Historic Cherokee village in Tennessee, USA

Tanasi (ᏔᎾᏏ; also rendered Tanase, Tenasi, Tenassee, Tunissee, Tennessee, and other such variations) was a historic Overhill settlements site in present-day Monroe County, Tennessee, in the southeastern United States. The village became the namesake for the state of Tennessee. It was abandoned by the Cherokee in the 19th century for a rising town whose chief was more powerful. Tanasi served as the de facto capital of the Overhill Cherokee from as early as 1721 until 1730, when the capital shifted to Great Tellico.

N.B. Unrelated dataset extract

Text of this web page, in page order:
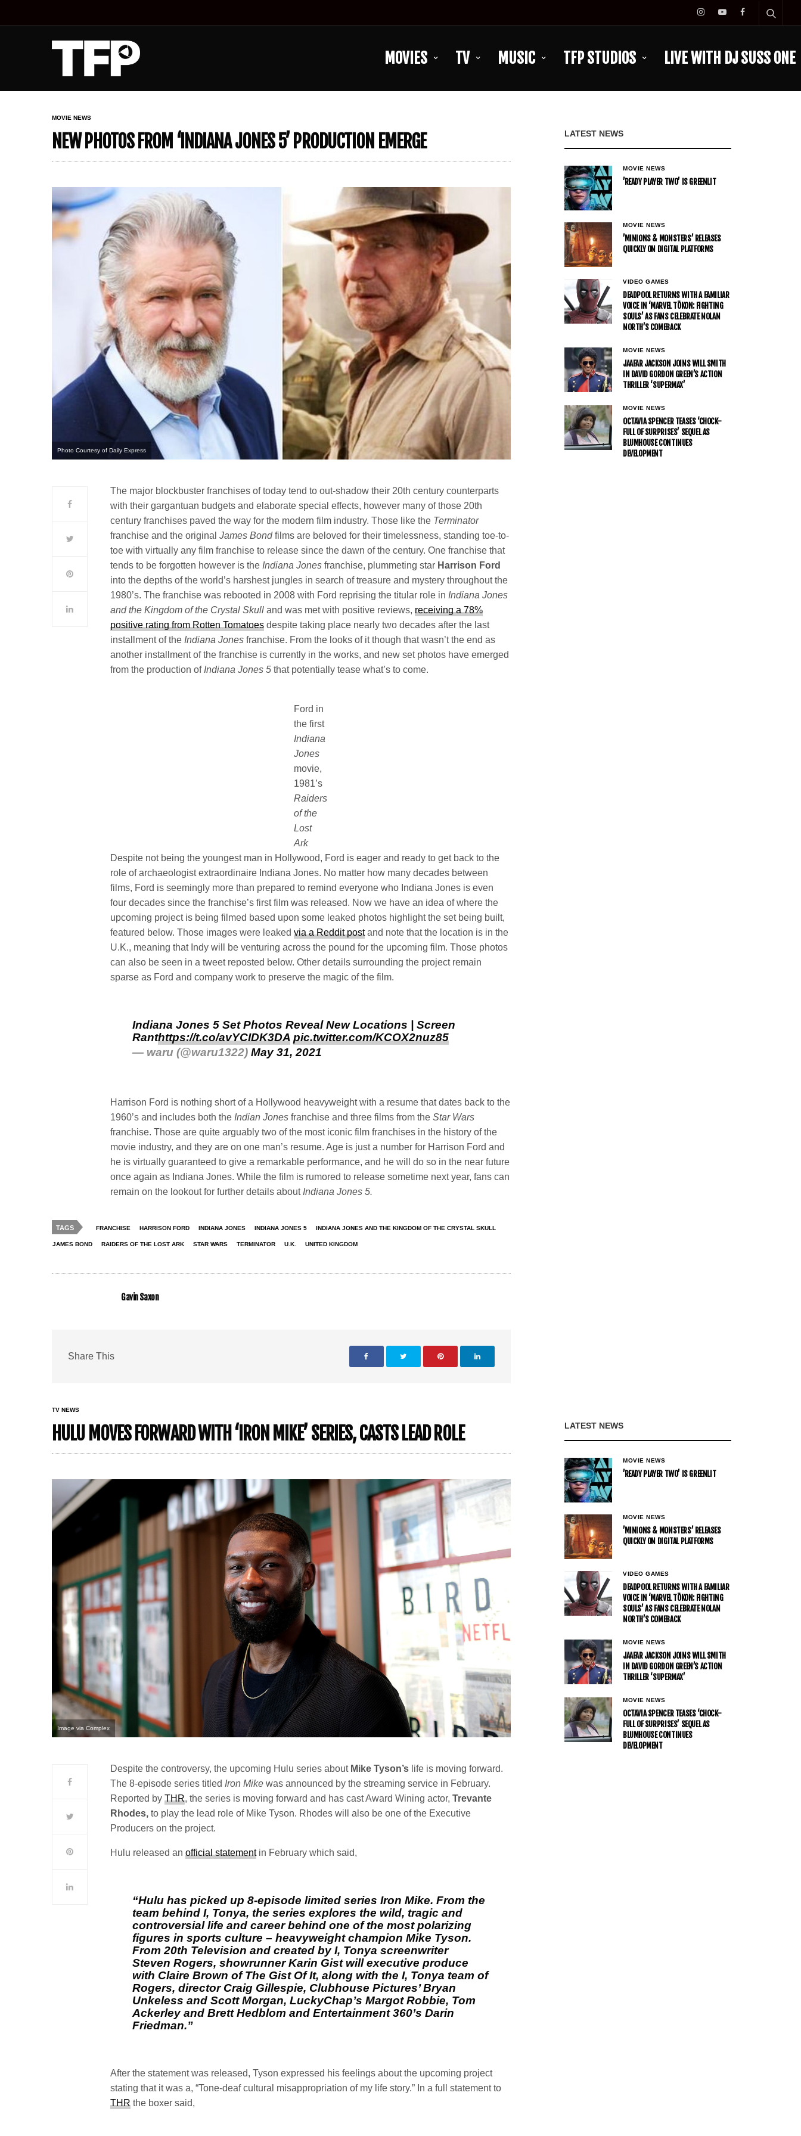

The Cherokee town of Chota developed immediately north of and later than Tanasi. The two sites were divided by an unnamed stream. By the 1740s, Chota had become the more prominent of the two towns, holding the townhouse where the community met, and chiefs would meet with colonial emissaries. Although Chota and Tanasi had distinct political, social, and demographic traits, research excavators in the late 1960s determined that the two towns are archaeologically indistinguishable. They were among the numerous Overhill Towns, as called by English colonists, who traveled over the Appalachian Mountains from the east to reach them. The two towns are grouped as a single listing on the National Register of Historic Places, although Tanasi was given its own site designation (40MR62) in 1972.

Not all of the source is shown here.